◆ WHAT YOU NEED TO DO ◆
Extract each line of the records below that contains the word "Limina".

◆ EXERCISE MATERIALS ◆

--*--

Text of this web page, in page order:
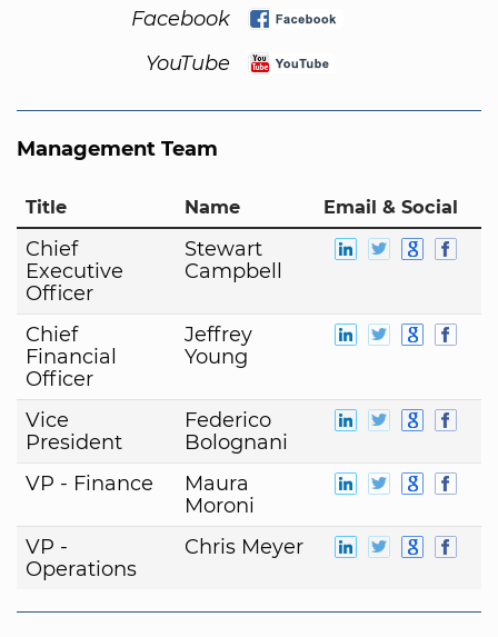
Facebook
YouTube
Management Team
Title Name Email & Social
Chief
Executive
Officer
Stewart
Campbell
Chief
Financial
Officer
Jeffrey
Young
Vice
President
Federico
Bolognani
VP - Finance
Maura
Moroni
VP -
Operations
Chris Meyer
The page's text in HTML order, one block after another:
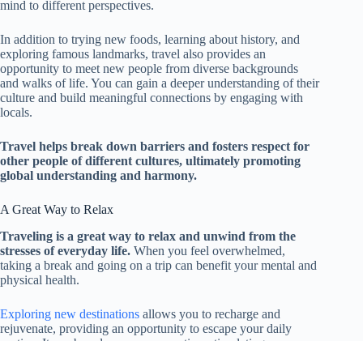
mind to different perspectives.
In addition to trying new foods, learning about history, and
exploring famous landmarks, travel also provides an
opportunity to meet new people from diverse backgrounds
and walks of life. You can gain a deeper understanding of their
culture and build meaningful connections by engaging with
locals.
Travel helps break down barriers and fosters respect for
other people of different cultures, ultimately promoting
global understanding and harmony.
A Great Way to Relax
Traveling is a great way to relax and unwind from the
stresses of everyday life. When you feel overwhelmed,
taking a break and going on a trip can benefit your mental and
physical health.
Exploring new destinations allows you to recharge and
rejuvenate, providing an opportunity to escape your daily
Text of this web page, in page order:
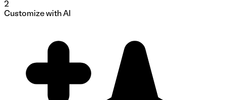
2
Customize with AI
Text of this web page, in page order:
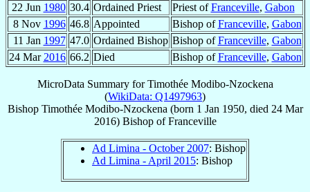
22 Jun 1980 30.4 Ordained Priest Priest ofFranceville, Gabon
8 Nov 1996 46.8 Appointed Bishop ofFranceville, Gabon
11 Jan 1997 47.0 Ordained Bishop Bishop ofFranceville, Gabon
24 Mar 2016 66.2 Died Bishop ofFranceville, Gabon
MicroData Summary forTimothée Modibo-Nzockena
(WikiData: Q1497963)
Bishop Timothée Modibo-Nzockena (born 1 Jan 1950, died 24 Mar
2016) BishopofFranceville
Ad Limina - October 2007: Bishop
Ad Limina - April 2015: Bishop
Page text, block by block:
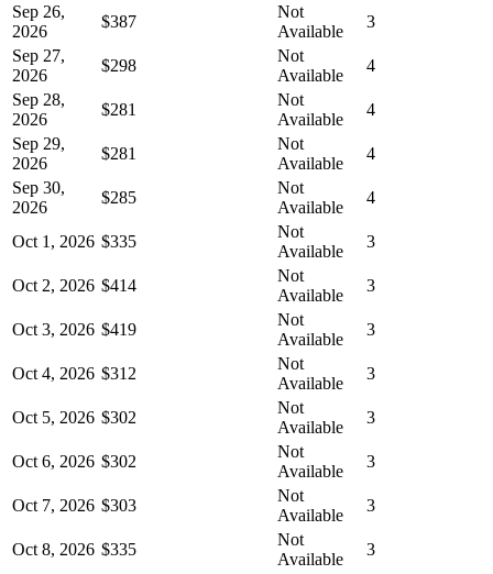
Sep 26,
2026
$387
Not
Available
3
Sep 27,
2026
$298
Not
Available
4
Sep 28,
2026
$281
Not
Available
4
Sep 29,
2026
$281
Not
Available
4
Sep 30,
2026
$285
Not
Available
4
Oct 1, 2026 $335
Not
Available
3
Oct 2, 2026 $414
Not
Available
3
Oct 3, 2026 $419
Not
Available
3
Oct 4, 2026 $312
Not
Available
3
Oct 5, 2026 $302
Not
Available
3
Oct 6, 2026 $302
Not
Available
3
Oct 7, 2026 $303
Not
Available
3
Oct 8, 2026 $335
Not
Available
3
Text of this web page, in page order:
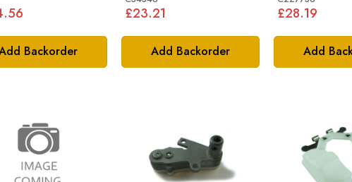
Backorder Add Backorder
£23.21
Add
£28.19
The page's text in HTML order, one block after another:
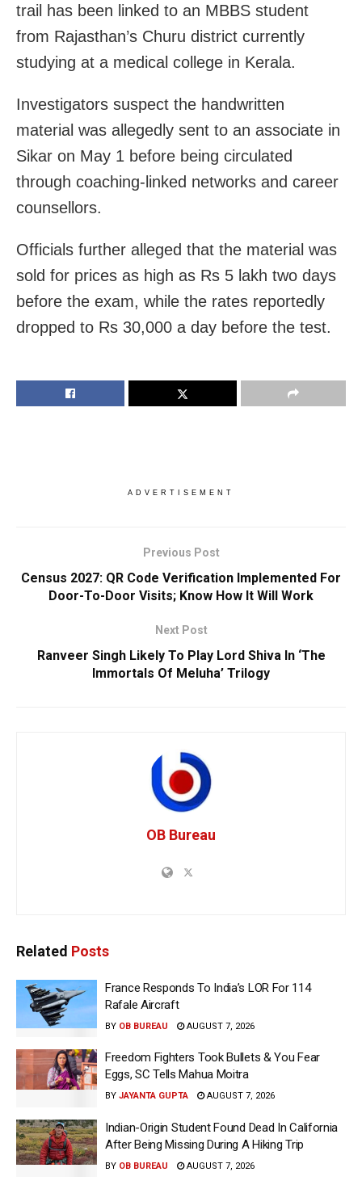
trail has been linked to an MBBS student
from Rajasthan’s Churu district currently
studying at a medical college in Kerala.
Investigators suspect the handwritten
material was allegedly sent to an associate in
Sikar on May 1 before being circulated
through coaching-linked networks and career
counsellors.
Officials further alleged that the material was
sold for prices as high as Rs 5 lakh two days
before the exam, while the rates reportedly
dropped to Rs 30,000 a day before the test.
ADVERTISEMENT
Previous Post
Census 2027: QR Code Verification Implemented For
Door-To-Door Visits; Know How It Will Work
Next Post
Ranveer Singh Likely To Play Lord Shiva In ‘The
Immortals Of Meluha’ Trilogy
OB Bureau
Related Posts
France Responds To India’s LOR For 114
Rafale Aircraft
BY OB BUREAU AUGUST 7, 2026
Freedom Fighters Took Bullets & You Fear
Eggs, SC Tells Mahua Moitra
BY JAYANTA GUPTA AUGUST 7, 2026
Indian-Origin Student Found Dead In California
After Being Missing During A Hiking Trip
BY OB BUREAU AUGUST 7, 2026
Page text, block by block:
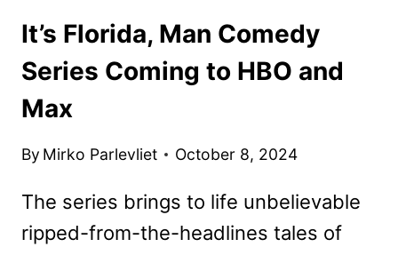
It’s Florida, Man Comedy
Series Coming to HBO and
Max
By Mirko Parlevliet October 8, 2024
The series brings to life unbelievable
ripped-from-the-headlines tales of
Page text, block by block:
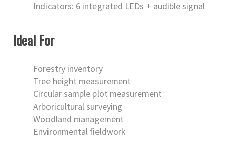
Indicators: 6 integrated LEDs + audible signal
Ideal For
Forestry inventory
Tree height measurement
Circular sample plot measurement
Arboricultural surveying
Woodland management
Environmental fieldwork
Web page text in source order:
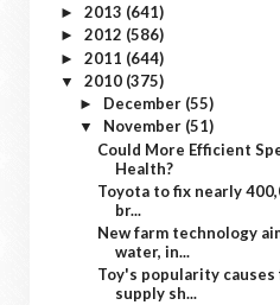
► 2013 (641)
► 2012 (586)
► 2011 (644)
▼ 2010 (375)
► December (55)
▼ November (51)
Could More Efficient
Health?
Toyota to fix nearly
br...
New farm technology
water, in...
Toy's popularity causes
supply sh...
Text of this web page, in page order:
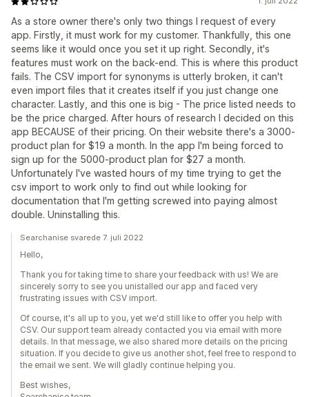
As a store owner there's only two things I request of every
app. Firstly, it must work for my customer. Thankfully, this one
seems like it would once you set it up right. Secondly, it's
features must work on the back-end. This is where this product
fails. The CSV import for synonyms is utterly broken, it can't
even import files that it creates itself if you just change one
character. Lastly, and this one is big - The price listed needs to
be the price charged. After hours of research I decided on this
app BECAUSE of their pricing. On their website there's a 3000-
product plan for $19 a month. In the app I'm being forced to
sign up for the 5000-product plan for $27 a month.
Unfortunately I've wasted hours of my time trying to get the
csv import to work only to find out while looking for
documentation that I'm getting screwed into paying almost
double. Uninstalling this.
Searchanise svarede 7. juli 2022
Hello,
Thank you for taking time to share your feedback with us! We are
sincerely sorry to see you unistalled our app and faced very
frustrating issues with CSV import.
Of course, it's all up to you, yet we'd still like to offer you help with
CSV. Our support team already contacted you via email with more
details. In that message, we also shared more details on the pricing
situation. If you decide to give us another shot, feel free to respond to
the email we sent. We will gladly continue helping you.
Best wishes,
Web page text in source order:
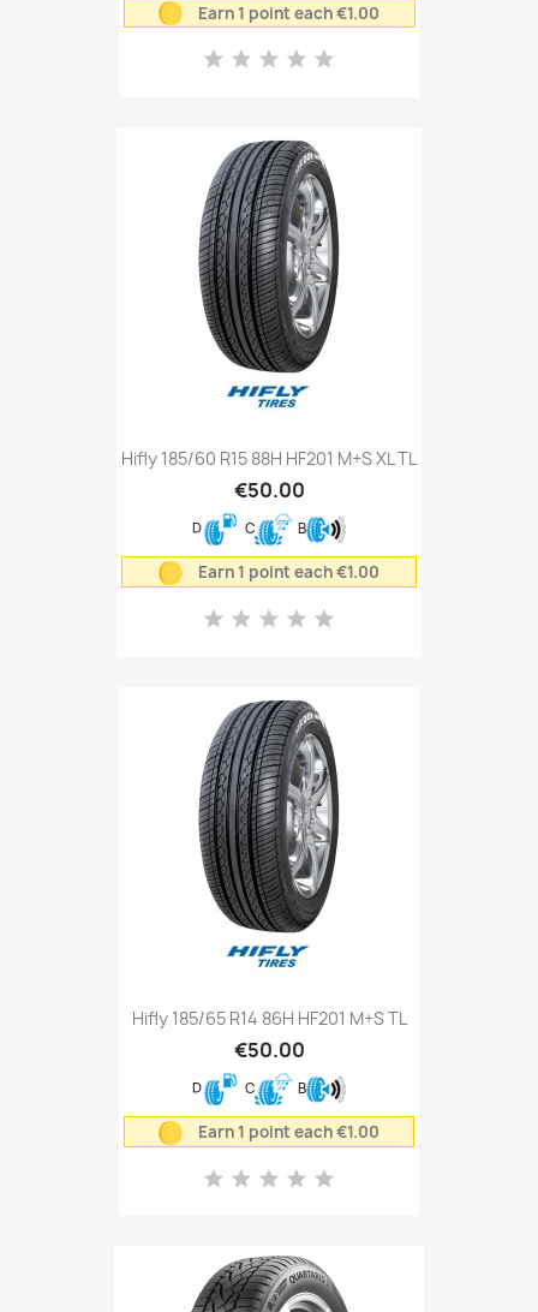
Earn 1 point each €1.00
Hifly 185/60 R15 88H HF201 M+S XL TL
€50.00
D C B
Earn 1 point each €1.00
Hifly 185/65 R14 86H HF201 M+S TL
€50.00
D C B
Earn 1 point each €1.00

--*--

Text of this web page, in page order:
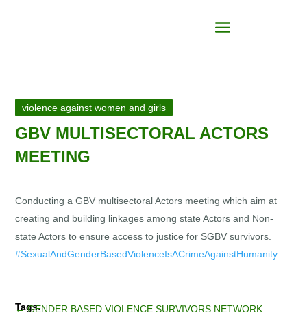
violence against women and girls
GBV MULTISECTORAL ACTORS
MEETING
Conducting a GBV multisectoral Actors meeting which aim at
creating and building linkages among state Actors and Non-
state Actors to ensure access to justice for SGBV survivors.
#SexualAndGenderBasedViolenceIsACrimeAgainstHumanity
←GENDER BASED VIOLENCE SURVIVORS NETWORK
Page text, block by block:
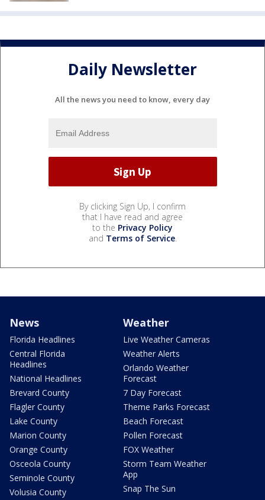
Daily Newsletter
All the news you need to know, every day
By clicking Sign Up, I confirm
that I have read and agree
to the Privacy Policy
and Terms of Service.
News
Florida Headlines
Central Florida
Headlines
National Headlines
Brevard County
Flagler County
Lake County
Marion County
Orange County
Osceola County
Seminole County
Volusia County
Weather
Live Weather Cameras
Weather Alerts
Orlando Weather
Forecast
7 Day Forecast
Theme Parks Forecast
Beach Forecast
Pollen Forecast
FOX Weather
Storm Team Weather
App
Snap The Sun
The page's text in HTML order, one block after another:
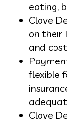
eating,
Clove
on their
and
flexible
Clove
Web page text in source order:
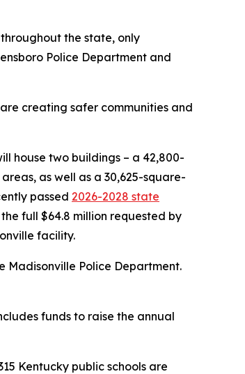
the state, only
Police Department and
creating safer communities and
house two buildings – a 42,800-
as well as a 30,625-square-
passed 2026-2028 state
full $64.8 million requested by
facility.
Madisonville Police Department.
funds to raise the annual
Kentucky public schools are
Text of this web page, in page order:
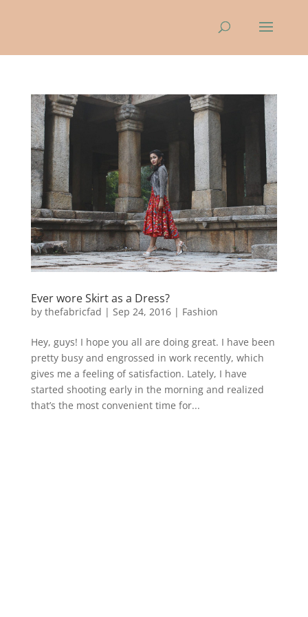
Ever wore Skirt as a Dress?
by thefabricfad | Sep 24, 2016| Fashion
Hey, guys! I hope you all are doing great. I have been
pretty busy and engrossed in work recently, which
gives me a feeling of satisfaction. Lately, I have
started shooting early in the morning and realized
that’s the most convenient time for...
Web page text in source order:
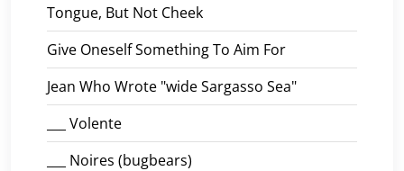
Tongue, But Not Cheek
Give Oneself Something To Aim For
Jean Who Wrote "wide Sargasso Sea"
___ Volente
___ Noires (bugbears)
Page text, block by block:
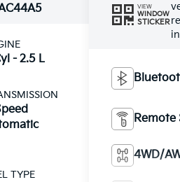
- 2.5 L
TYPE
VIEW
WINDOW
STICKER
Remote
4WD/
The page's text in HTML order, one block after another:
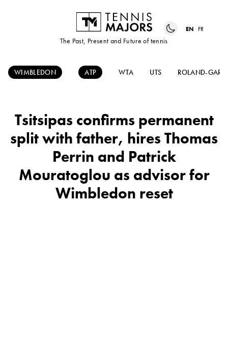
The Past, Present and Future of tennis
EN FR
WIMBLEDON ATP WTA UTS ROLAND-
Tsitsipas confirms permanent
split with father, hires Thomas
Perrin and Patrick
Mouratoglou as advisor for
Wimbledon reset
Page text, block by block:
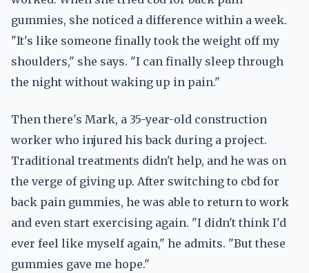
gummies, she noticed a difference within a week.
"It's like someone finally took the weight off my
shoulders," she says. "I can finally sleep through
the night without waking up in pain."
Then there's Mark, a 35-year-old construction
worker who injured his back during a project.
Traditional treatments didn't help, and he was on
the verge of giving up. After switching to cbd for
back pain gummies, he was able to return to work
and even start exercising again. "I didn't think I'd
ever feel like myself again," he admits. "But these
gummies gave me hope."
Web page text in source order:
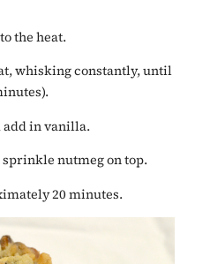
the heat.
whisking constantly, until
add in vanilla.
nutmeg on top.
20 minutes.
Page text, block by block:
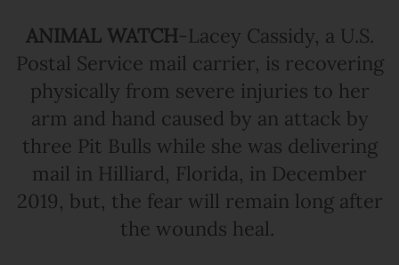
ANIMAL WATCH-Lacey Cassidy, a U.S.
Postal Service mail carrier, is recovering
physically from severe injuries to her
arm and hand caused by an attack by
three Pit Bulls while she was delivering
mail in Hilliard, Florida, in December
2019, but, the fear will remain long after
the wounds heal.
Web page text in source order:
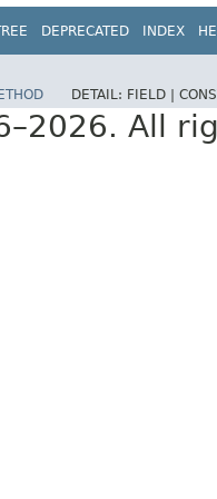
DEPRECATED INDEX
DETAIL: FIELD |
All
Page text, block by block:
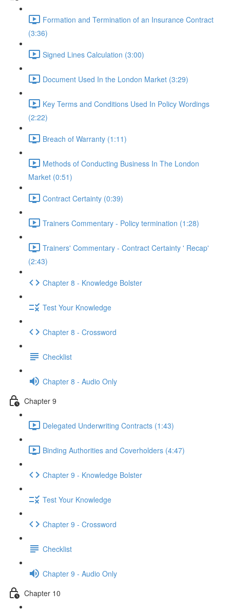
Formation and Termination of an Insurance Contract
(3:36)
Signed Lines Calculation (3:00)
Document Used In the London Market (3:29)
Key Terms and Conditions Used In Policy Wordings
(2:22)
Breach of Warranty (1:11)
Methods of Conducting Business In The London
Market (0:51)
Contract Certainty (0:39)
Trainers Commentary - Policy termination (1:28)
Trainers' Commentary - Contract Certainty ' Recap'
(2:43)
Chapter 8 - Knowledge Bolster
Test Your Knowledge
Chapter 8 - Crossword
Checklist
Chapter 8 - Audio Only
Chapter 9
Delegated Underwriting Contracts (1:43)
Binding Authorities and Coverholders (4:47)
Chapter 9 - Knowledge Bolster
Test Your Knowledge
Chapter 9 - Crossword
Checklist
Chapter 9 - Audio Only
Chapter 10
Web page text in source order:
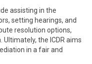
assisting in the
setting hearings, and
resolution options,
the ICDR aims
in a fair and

--*--

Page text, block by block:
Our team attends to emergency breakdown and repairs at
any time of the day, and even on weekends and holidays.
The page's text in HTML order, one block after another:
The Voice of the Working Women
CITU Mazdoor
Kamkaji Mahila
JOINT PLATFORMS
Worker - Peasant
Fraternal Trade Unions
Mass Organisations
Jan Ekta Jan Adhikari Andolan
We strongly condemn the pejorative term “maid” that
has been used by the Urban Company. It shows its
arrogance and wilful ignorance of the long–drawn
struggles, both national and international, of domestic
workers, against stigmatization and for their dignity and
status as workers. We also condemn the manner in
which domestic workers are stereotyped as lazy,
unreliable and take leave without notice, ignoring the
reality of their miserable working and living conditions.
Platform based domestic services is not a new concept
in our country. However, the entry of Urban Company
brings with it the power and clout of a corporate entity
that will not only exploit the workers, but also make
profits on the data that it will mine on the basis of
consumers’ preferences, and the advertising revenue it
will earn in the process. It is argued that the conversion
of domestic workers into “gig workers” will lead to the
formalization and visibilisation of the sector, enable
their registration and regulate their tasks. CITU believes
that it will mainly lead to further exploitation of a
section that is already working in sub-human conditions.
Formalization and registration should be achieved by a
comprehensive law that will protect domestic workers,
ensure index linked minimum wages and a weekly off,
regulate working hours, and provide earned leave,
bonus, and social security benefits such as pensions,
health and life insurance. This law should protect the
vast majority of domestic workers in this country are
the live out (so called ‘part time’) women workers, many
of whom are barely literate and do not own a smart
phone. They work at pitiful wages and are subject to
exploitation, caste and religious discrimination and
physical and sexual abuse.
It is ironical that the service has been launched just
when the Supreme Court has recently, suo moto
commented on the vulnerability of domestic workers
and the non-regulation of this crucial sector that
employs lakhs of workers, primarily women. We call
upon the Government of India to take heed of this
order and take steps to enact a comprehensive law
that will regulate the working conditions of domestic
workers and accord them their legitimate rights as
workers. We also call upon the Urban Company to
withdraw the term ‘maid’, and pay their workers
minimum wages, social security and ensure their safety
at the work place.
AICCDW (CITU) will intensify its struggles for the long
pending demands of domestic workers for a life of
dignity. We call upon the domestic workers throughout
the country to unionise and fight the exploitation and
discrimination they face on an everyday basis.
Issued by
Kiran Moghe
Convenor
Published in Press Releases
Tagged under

--*--

◆ REPLY ◆
Ad Limina - October 2007: Bishop
Ad Limina - April 2015: Bishop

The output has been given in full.